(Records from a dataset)
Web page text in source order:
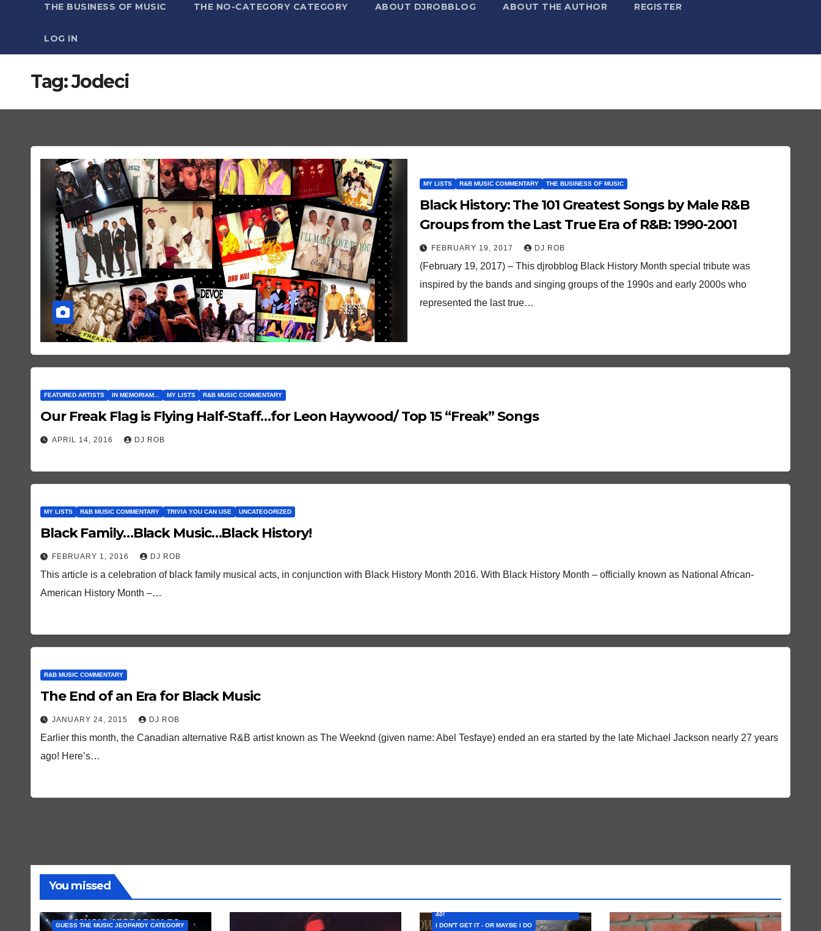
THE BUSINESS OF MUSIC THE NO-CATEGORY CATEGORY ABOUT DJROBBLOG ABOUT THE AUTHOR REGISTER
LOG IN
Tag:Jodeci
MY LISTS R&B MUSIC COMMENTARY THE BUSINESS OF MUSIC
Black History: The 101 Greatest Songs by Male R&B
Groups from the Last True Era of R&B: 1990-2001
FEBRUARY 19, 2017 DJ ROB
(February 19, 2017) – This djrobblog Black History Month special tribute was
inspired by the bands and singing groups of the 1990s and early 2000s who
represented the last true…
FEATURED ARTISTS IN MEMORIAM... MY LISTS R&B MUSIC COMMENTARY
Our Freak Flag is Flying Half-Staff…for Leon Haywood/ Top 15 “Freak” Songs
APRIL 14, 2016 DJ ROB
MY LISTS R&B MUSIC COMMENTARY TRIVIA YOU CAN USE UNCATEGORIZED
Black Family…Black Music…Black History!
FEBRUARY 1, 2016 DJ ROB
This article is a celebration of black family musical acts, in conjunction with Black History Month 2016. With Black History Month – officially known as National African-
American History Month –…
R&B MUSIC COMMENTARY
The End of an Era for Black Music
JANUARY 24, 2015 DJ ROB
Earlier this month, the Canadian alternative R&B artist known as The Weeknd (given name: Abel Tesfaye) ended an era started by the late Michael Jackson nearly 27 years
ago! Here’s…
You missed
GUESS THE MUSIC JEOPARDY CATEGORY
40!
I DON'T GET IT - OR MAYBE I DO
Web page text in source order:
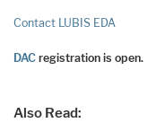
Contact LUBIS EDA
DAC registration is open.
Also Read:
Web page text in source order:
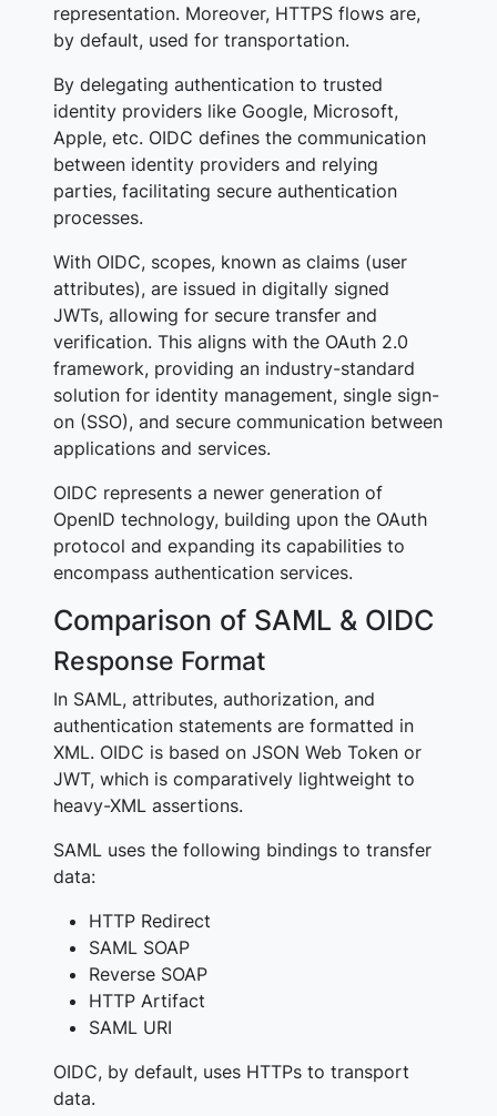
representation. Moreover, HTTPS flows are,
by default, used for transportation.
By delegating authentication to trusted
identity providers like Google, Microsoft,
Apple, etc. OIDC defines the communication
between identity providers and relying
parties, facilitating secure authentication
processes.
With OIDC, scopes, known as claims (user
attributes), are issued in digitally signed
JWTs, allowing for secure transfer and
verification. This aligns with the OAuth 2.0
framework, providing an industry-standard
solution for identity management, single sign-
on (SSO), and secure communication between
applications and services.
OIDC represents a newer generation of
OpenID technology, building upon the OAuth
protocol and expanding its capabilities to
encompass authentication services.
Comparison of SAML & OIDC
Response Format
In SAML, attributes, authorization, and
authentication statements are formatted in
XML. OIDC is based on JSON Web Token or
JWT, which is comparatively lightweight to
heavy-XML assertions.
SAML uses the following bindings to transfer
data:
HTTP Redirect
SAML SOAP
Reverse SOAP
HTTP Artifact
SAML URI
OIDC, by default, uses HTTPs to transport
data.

What the exercise asks - From the entries above, write out every line without a single change, skipping the images.

Answer to this task -
Web page text in source order:
THE BUSINESS OF MUSIC THE NO-CATEGORY CATEGORY ABOUT DJROBBLOG ABOUT THE AUTHOR REGISTER
LOG IN
Tag:Jodeci
MY LISTS R&B MUSIC COMMENTARY THE BUSINESS OF MUSIC
Black History: The 101 Greatest Songs by Male R&B
Groups from the Last True Era of R&B: 1990-2001
FEBRUARY 19, 2017 DJ ROB
(February 19, 2017) – This djrobblog Black History Month special tribute was
inspired by the bands and singing groups of the 1990s and early 2000s who
represented the last true…
FEATURED ARTISTS IN MEMORIAM... MY LISTS R&B MUSIC COMMENTARY
Our Freak Flag is Flying Half-Staff…for Leon Haywood/ Top 15 “Freak” Songs
APRIL 14, 2016 DJ ROB
MY LISTS R&B MUSIC COMMENTARY TRIVIA YOU CAN USE UNCATEGORIZED
Black Family…Black Music…Black History!
FEBRUARY 1, 2016 DJ ROB
This article is a celebration of black family musical acts, in conjunction with Black History Month 2016. With Black History Month – officially known as National African-
American History Month –…
R&B MUSIC COMMENTARY
The End of an Era for Black Music
JANUARY 24, 2015 DJ ROB
Earlier this month, the Canadian alternative R&B artist known as The Weeknd (given name: Abel Tesfaye) ended an era started by the late Michael Jackson nearly 27 years
ago! Here’s…
You missed
GUESS THE MUSIC JEOPARDY CATEGORY
40!
I DON'T GET IT - OR MAYBE I DO
Web page text in source order:
Contact LUBIS EDA
DAC registration is open.
Also Read:
Web page text in source order:
representation. Moreover, HTTPS flows are,
by default, used for transportation.
By delegating authentication to trusted
identity providers like Google, Microsoft,
Apple, etc. OIDC defines the communication
between identity providers and relying
parties, facilitating secure authentication
processes.
With OIDC, scopes, known as claims (user
attributes), are issued in digitally signed
JWTs, allowing for secure transfer and
verification. This aligns with the OAuth 2.0
framework, providing an industry-standard
solution for identity management, single sign-
on (SSO), and secure communication between
applications and services.
OIDC represents a newer generation of
OpenID technology, building upon the OAuth
protocol and expanding its capabilities to
encompass authentication services.
Comparison of SAML & OIDC
Response Format
In SAML, attributes, authorization, and
authentication statements are formatted in
XML. OIDC is based on JSON Web Token or
JWT, which is comparatively lightweight to
heavy-XML assertions.
SAML uses the following bindings to transfer
data:
HTTP Redirect
SAML SOAP
Reverse SOAP
HTTP Artifact
SAML URI
OIDC, by default, uses HTTPs to transport
data.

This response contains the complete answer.